What this task involves:
All lines of the material below that include the string "please" are to be copied.

Input records:
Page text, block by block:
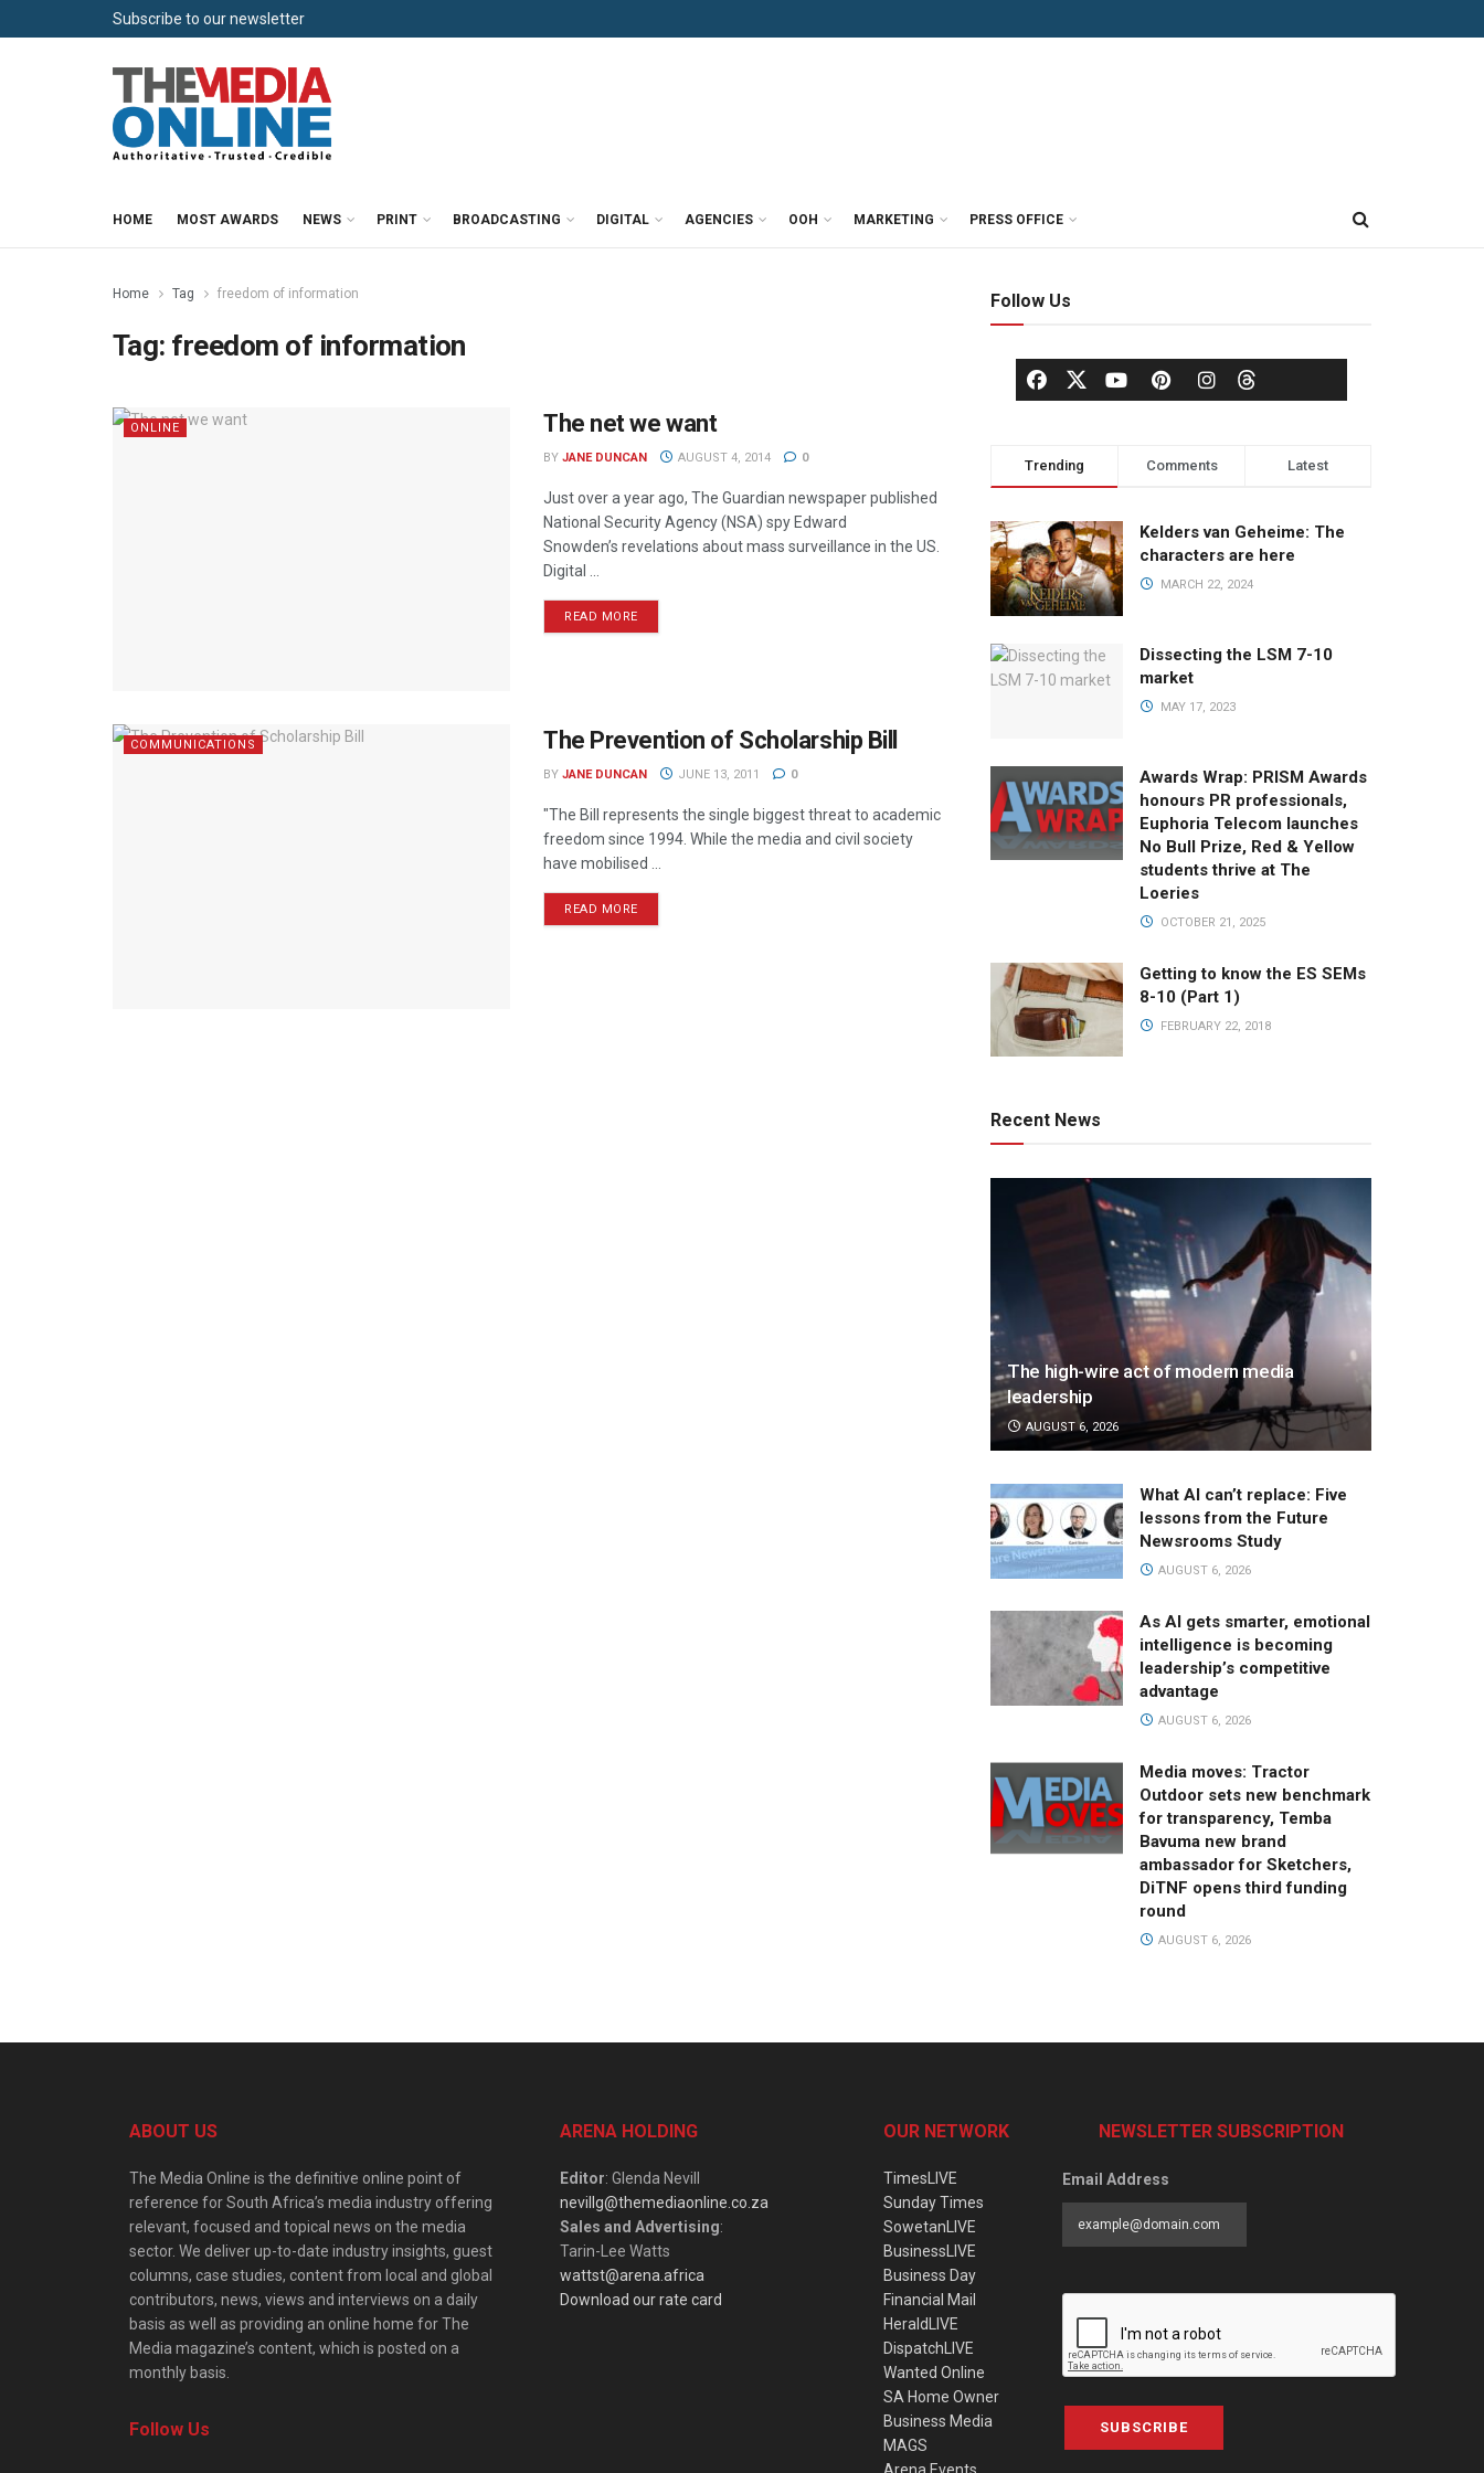
Subscribe to our newsletter
HOME MOST AWARDS NEWS PRINT BROADCASTING DIGITAL AGENCIES OOH MARKETING PRESS OFFICE
Home Tag freedom of information
Tag: freedom of information
ONLINE The net we want
BY JANE DUNCAN AUGUST 4, 2014 0
Just over a year ago, The Guardian newspaper published
National Security Agency (NSA) spy Edward
Snowden’s revelations about mass surveillance in the US.
Digital ...
READ MORE
COMMUNICATIONS The Prevention of Scholarship Bill
BY JANE DUNCAN JUNE 13, 2011 0
"The Bill represents the single biggest threat to academic
freedom since 1994. While the media and civil society
have mobilised ...
READ MORE
Follow Us
Trending Comments Latest
Kelders van Geheime: The
characters are here
MARCH 22, 2024
Dissecting the LSM 7-10
market
MAY 17, 2023
Awards Wrap: PRISM Awards
honours PR professionals,
Euphoria Telecom launches
No Bull Prize, Red & Yellow
students thrive at The
Loeries
OCTOBER 21, 2025
Getting to know the ES SEMs
8-10 (Part 1)
FEBRUARY 22, 2018
Recent News
The high-wire act of modern media
leadership
AUGUST 6, 2026
What AI can’t replace: Five
lessons from the Future
Newsrooms Study
AUGUST 6, 2026
As AI gets smarter, emotional
intelligence is becoming
leadership’s competitive
advantage
AUGUST 6, 2026
Media moves: Tractor
Outdoor sets new benchmark
for transparency, Temba
Bavuma new brand
ambassador for Sketchers,
DiTNF opens third funding
round
AUGUST 6, 2026
ABOUT US
The Media Online is the definitive online point of
reference for South Africa’s media industry offering
relevant, focused and topical news on the media
sector. We deliver up-to-date industry insights, guest
columns, case studies, content from local and global
contributors, news, views and interviews on a daily
basis as well as providing an online home for The
Media magazine’s content, which is posted on a
monthly basis.
Follow Us
ARENA HOLDING
Editor: Glenda Nevill
nevillg@themediaonline.co.za
Sales and Advertising:
Tarin-Lee Watts
wattst@arena.africa
Download our rate card
OUR NETWORK
TimesLIVE
Sunday Times
SowetanLIVE
BusinessLIVE
Business Day
Financial Mail
HeraldLIVE
DispatchLIVE
Wanted Online
SA Home Owner
Business Media
MAGS
NEWSLETTER SUBSCRIPTION
Email Address
SUBSCRIBE
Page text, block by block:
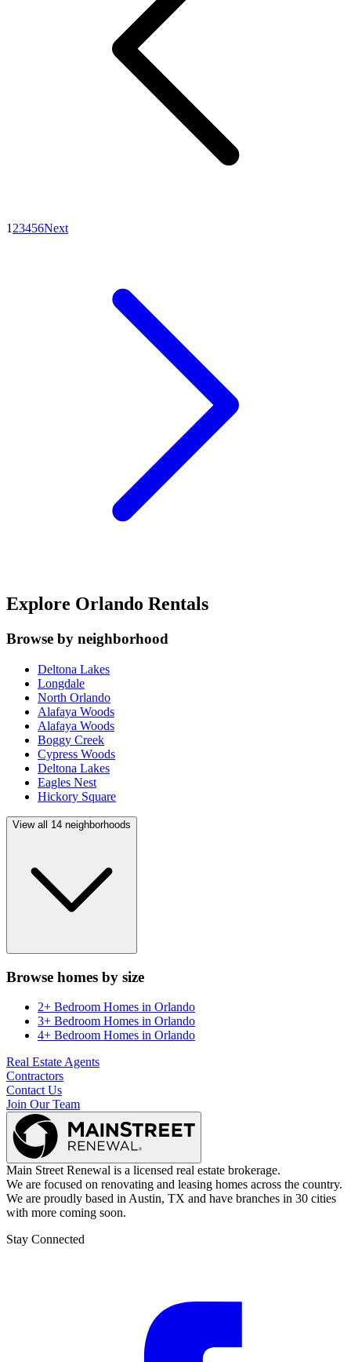
123456Next
Explore Orlando Rentals
Browse by neighborhood
Deltona Lakes
Longdale
North Orlando
Alafaya Woods
Alafaya Woods
Boggy Creek
Cypress Woods
Deltona Lakes
Eagles Nest
Hickory Square
View all 14 neighborhoods
Browse homes by size
2+ Bedroom Homes in Orlando
3+ Bedroom Homes in Orlando
4+ Bedroom Homes in Orlando
Real Estate Agents
Contractors
Contact Us
Join Our Team
Main Street Renewal is a licensed real estate brokerage.
We are focused on renovating and leasing homes across the country.
We are proudly based in Austin, TX and have branches in 30 cities
with more coming soon.
Stay Connected
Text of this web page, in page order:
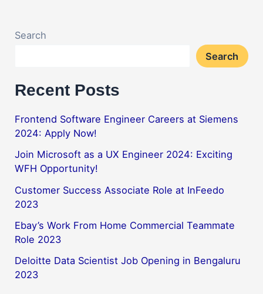
Search
Search
Recent Posts
Frontend Software Engineer Careers at Siemens
2024: Apply Now!
Join Microsoft as a UX Engineer 2024: Exciting
WFH Opportunity!
Customer Success Associate Role at InFeedo
2023
Ebay’s Work From Home Commercial Teammate
Role 2023
Deloitte Data Scientist Job Opening in Bengaluru
2023
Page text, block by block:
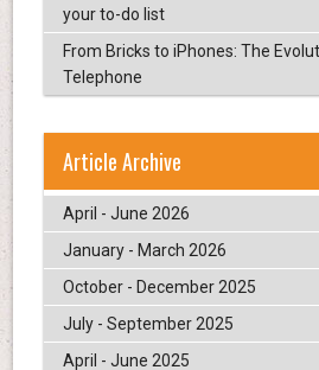
your to-do list
From Bricks to iPhones: The
Telephone
Article Archive
April - June 2026
January - March 2026
October - December 2025
July - September 2025
April - June 2025
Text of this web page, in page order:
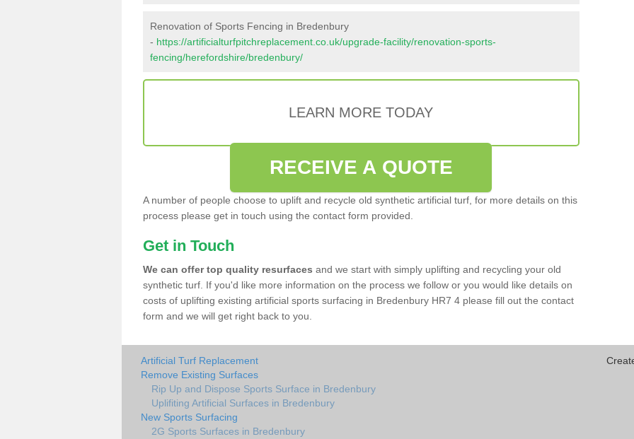
Renovation of Sports Fencing in Bredenbury
- https://artificialturfpitchreplacement.co.uk/upgrade-facility/renovation-sports-
fencing/herefordshire/bredenbury/
LEARN MORE TODAY
RECEIVE A QUOTE
A number of people choose to uplift and recycle old synthetic artificial turf, for more details on this
process please get in touch using the contact form provided.
Get in Touch
We can offer top quality resurfaces and we start with simply uplifting and recycling your old
synthetic turf. If you'd like more information on the process we follow or you would like details on
costs of uplifting existing artificial sports surfacing in Bredenbury HR7 4 please fill out the contact
form and we will get right back to you.
Artificial Turf Replacement
Remove Existing Surfaces
Rip Up and Dispose Sports Surface in Bredenbury
Uplifiting Artificial Surfaces in Bredenbury
New Sports Surfacing
2G Sports Surfaces in Bredenbury
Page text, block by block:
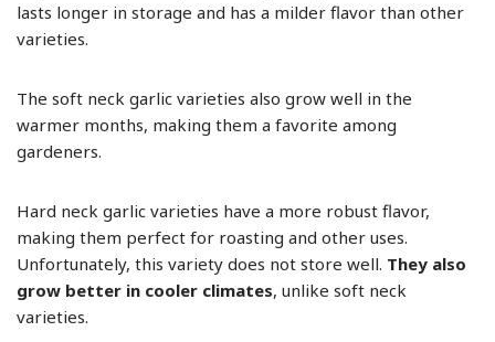
lasts longer in storage and has a milder flavor than other
varieties.
The soft neck garlic varieties also grow well in the
warmer months, making them a favorite among
gardeners.
Hard neck garlic varieties have a more robust flavor,
making them perfect for roasting and other uses.
Unfortunately, this variety does not store well. They also
grow better in cooler climates, unlike soft neck
varieties.
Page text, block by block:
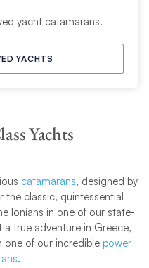
yacht catamarans.
YACHTS
Yachts
catamarans, designed by
the classic, quintessential
Ionians in one of our state-
a true adventure in Greece,
one of our incredible power
.
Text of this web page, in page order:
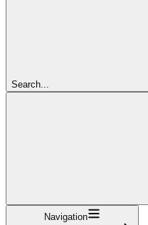
Search...
Navigation
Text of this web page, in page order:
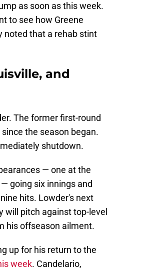
as soon as this week.
to see how Greene
noted that a rehab stint
and
The former first-round
the season began.
shutdown.
— one at the
going six innings and
hits. Lowder's next
will pitch against top-level
his offseason ailment.
up for his return to the
week. Candelario,
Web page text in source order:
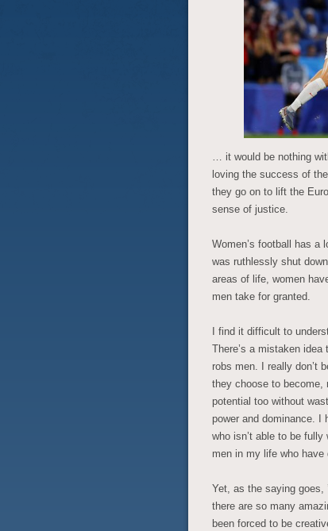
… it would be nothing
loving the success of
they go on to lift the
sense of justice.
Women’s football has a
was ruthlessly shut
areas of life, women
men take for granted.
I find it difficult to
There’s a mistaken
robs men. I really don’t
they choose to become,
potential too without
power and dominance. I
who isn’t able to be
men in my life who
Yet, as the saying goes,
there are so many
been forced to be
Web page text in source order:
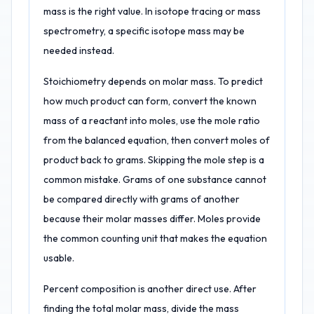
mass is the right value. In isotope tracing or mass
spectrometry, a specific isotope mass may be
needed instead.
Stoichiometry depends on molar mass. To predict
how much product can form, convert the known
mass of a reactant into moles, use the mole ratio
from the balanced equation, then convert moles of
product back to grams. Skipping the mole step is a
common mistake. Grams of one substance cannot
be compared directly with grams of another
because their molar masses differ. Moles provide
the common counting unit that makes the equation
usable.
Percent composition is another direct use. After
finding the total molar mass, divide the mass
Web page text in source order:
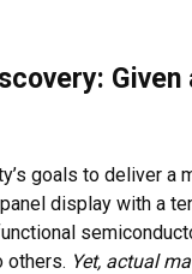
goals to deliver a
display with a
others. Yet, actual
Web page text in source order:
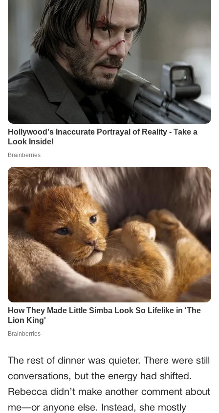
The rest of dinner was quieter. There were still
conversations, but the energy had shifted.
Rebecca didn’t make another comment about
me—or anyone else. Instead, she mostly
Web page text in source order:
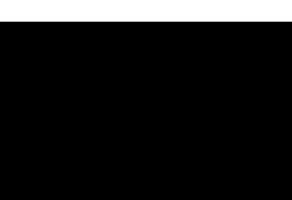
Pk
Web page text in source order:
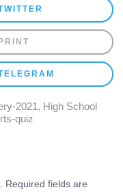
2021, High School
quiz
Required fields are
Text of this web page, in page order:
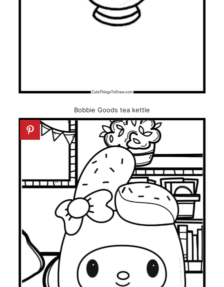
Bobbie Goods tea kettle
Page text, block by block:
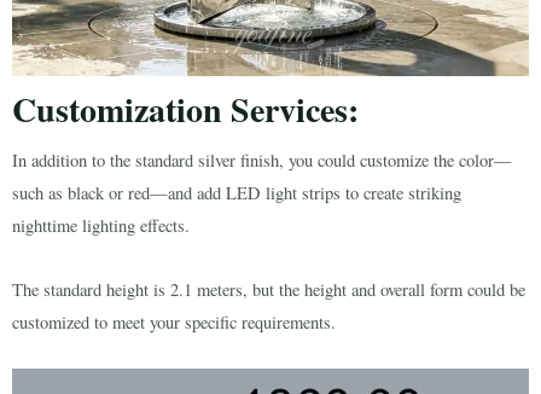
Customization Services:
In addition to the standard silver finish, you could customize the color—
such as black or red—and add LED light strips to create striking
nighttime lighting effects.
The standard height is 2.1 meters, but the height and overall form could be
customized to meet your specific requirements.
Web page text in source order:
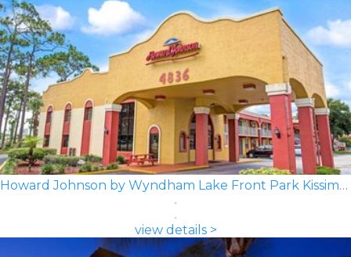
Howard Johnson by Wyndham Lake Front Park Kissimmee
view details >
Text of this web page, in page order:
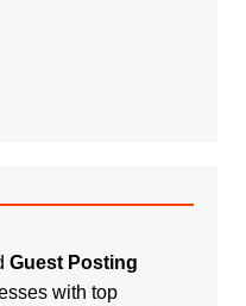
Guest Posting
with top
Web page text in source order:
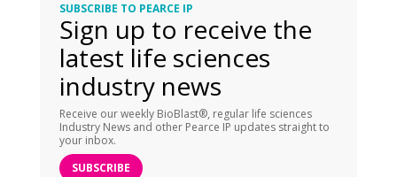
SUBSCRIBE TO PEARCE IP
Sign up to receive the
latest life sciences
industry news
Receive our weekly BioBlast®, regular life sciences
Industry News and other Pearce IP updates straight to
your inbox.
SUBSCRIBE
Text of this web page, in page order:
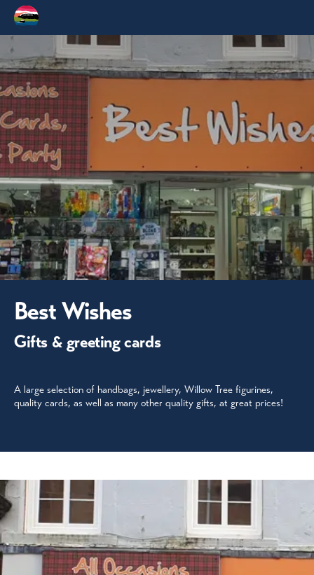
Best Wishes
Gifts & greeting cards
A large selection of handbags, jewellery, Willow Tree figurines,
quality cards, as well as many other quality gifts, at great prices!
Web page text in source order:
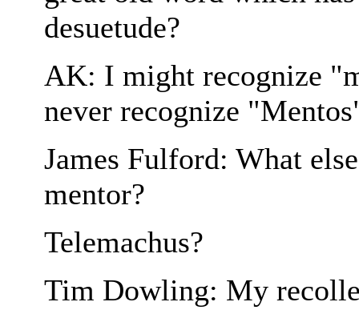
desuetude?
AK: I might recognize
never recognize
James Fulford: What
mentor?
Telemachus?
Tim Dowling: My
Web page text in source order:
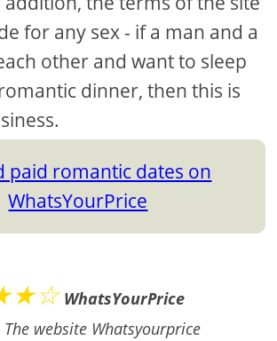
for any sex - if a man and a
other and want to sleep
dinner, then this is
paid romantic dates on
WhatsYourPrice
WhatsYourPrice
The website Whatsyourprice

Output of the exercise:
process please get in touch using the contact form provided.
costs of uplifting existing artificial sports surfacing in Bredenbury HR7 4 please fill out the contact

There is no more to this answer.